Na razie zostaję w Ciechocinku. Nie znam jeszcze na tyle Gdańska, by decydować się na przenosiny do tego miasta i jak tylko będzie ku temu okazja, chcę poznać to miasto. Wiem, że całe Trójmiasto jest bardzo ładne, jednak muszę jeszcze poznać to miejsce.

Czyli Ciechocinek jest pana drugim domem?

Już sam nie wiem czy to drugi dom, czy pierwszy. Obecnie mieszkam w Togliatti, a tam się nie urodziłem, mam tu swoją rodzinę. Rodzice mieszkają 180 kilometrów od Togliatti, w Samarze. Całe życie jeżdżę i nie mam problemu z tym, że podczas sezonu jestem w Ciechocinku. Tu mi się podoba i chcę tu mieszkać.

To na koniec. Kiedy zobaczymy Wiktora Kułakowa w PGE Ekstralidze?

Sam nie wiem, zawsze czegoś mi brakuje. Na razie z tego co widzimy muszę jeszcze pojeździć w eWinner 1. Lidze, a będzie to teraz wymagająca liga.
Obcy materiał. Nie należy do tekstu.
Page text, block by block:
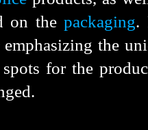
on thepackaging.
the
for the

Może w PGE Ekstralidze znajdę się w przyszłym sezonie, ze Zdunek Wybrzeżem? Dlaczego nie! Chciałem z eWinner Apatorem – to mi się nie udało, może uda się teraz.

Czytaj także: 
Adam Shields wspomina karierę 
Tomasz Gollob widzi światełko w tunelu

Komentarze (0)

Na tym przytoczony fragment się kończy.